Posted by admin On June - 17 - 2009

 The news has been full of stories in the past few days concerning the failure of General Motors to survive. After over 101 years in business and being an icon in the industry for so long it had simply ceased to exist. I found an article by Peter Cohan to be particularly interesting as it examined the 5 reasons why General Motors had failed to survive.

I was not surprised when I read this article to see a similar pattern in other businesses that have failed to survive in the present unforgiving climate. So here is my take on the 5 lessons to be learnt by the failure of General Motors to survive;

1. Bad financial policies. I was stunned to learn that GM has been bankrupt since 2006 and has avoided a filing for years thanks to the graces of the banks and bondholders. But for years it has used cars as razors to sell consumers a monthly package of razor blades — in the form of highly profitable car loans. In 2005, GM limited its $6 billion in vehicle operating losses due to the $2.2 billion it made financing those vehicles. And the two Harvard MBAs who drove GM to bankruptcy — Rick Wagoner and Fritz Henderson — both rose up from GM’s finance division, rather than its vehicle design operation. Consider other Businesses like ABC child care centres and MFI in Australia who both went bankrupt and then were revealed to have been trading in solvently. Do you think this is limited to large corporations?

2. Uncompetitive vehicles. Compared to its toughest competitors — like Toyota Motor Co. – GM’s cars were poorly designed and built, took too long to manufacture at costs that were too high, and as a result, fewer people bought them, leaving GM with excess production capacity. People were willing to pay more for Toyota vehicles than for GM’s since Toyotas were better designed and built so they had higher quality, cost less to own, and lasted longer. GM resorted to cutting price on its inferior vehicles and it had higher costs so it was squeezed on the revenue and cost sides of its income statement. Imagine being in a business where you continued with a strategy of selling an inferior product at a higher cost price than your competitors but a lower selling price to compete.

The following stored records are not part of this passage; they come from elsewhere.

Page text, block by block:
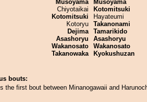
Musoyama
Chiyotaikai
Kotomitsuki
Kotoryu
Dejima
Asashoryu
Wakanosato
Takanowaka
Musoyama
Kotomitsuki
Hayateumi
Takanonami
Tamarikido
Asashoryu
Wakanosato
Kyokushuzan
bouts:
the first bout between Minanogawaii and
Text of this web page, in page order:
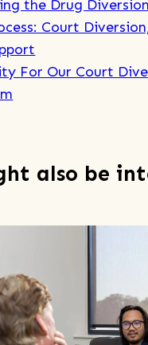
the Drug
Court
For Our Court
also be

3.  Ignoring competition. GM has been ignoring competition — with a brief interruption (Saturn in the 1980s) — for about 50 years. At its peak, in 1954, GM controlled 54% of the North American vehicle market. Last year, that figure had tumbled to 19 percent. Toyota and its peers took over that market share. In retrospect, if Roger Smith’s successors had infused the rest of GM with the Saturn culture of giving the consumer a better car buying and ownership experience than that offered by its competitors, GM probably would not be on the verge of bankruptcy today. I can think of a number of businesses who arrogantly ignore the competition and keep doing what they’ve always done.

4. Failure to innovate. Since GM was focused on profiting from finance, it did not really care that much about building better vehicles. GM’s management failed to adapt GM to changes in customer needs, upstart competitors, and new technologies. If a business ignores its customers changing tastes and technological innovations then it will fail to survive.

5. Managing in the bubble. GM rewarded people who followed the old way of doing things and those who challenged that thinking found themselves on the outs — causing them to lose opportunities for promotion. So the smart thing for those seeking promotion within GM was to praise the CEO’s wisdom and carry out his orders. What looked stupid from the perspective of customer and competitors was smart for those bucking for promotions. At the core of this managing in the bubble is a syndrome called Confirmation Bias (See Peter Cohan) the tendency of managers to filter out information that does not match up with their pre-conceived notions.

GM’s failure to survive after 101 years is an indictment of American management in general. It highlights the damage to the economy that results when finance becomes the tail that wags the economic dog. And it shows what happens to any company that fails to adapt to change.

And sadly Gm will not be the first or the last company to fold for these 5 reasons. The question is could your business be joining them or are you prepared to take an honest review of your business and make the necessary changes before the choice is taken away?